Mesh clustering sources were introduced in Pointwise Version 18. Sources are user-defined shapes within the mesh (boxes, cylinders, spheres) on which you specify a target edge length. Sources are perfect for refining a mesh away from its boundaries such as wakes or vortices.

For surface meshing in particular, there are times when you need to enforce alignment of the mesh without influencing cell size. Pointwise Version 18.1 introduced alignment sources for surface meshes. You can draw a curve on a surface to which the mesh should be aligned. But unlike a clustering source, you won’t specify a target edge length.

Here’s an illustrative example for a rocket fairing. The geometry model was imported as a B-Rep solid from a CATIA file. Meshable regions within the model were created by segregating the model into quilts along feature lines where the turning angle between adjacent surfaces exceeded a user-defined limit (30 degrees in this case).

fairing-db

The outer surfaces of the forward portion of a rocket fairing. Geometry file from Jon Paul via GrabCAD.)

If you apply Pointwise’s quad-dominant surface meshing technique to the single quilt shown above, the result is the mesh shown below. You’ll notice that the mesh spacing around the perimeter is a constant value and the edge lengths were set to grow on the mesh’s interior. Every point in this mesh is constrained to the geometry model.

fairing-dom-bef

Quad-dominant surface mesh on the rocket fairing.

For the purpose of demonstration, let’s assume that there are two lines along the fairing to which I’d like the mesh to be aligned.

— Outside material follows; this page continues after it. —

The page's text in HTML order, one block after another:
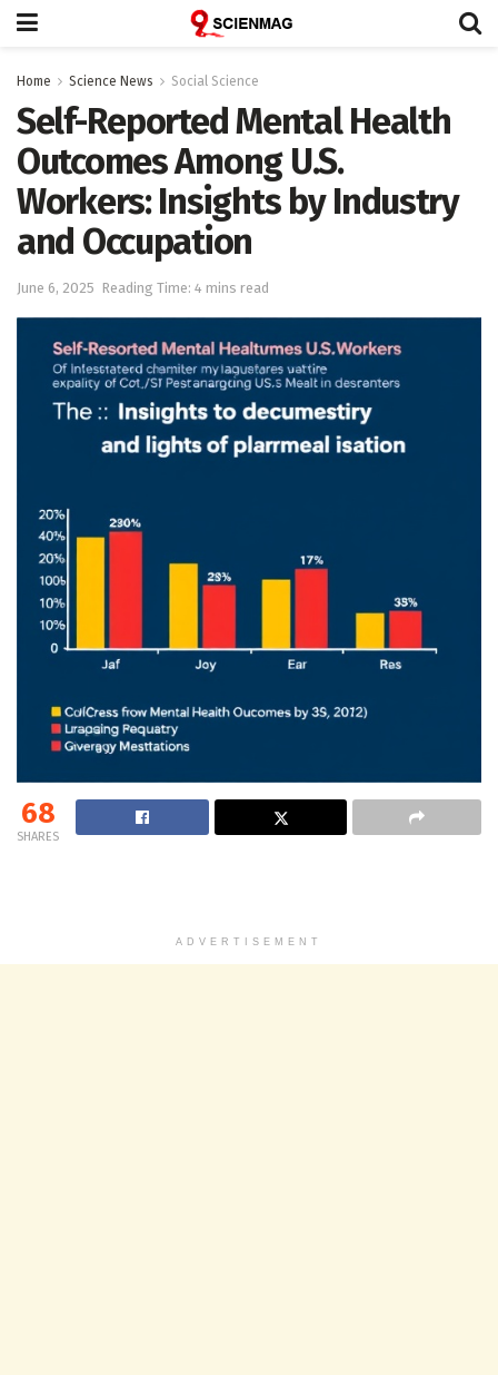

If this fairing was a wind tunnel or flight test article, those lines may represent rows of pressure taps. I do not want to cluster to those lines, just align to them.

Using Pointwise’s curve drawing tools, I draw two lines on the fairing surface as shown below. These are my alignment sources.

fairing-sources

The two orange lines are alignment sources drawn directly on the geometry model.

Now when I re-initialize the mesh with the quad-dominant algorithm, it interprets the lines as alignment sources and aligns the mesh with those shapes as shown below.

fairing-dom-aft

The mesh is aligned with the two alignment sources without adding any additional clustering.

Alignment sources don’t have to be lines. For example, something we have all had a problem with at one time or another is resolving fillets or blends or other regions of local curvature using a coarse mesh. The sheet metal part shown below typifies this type of problem.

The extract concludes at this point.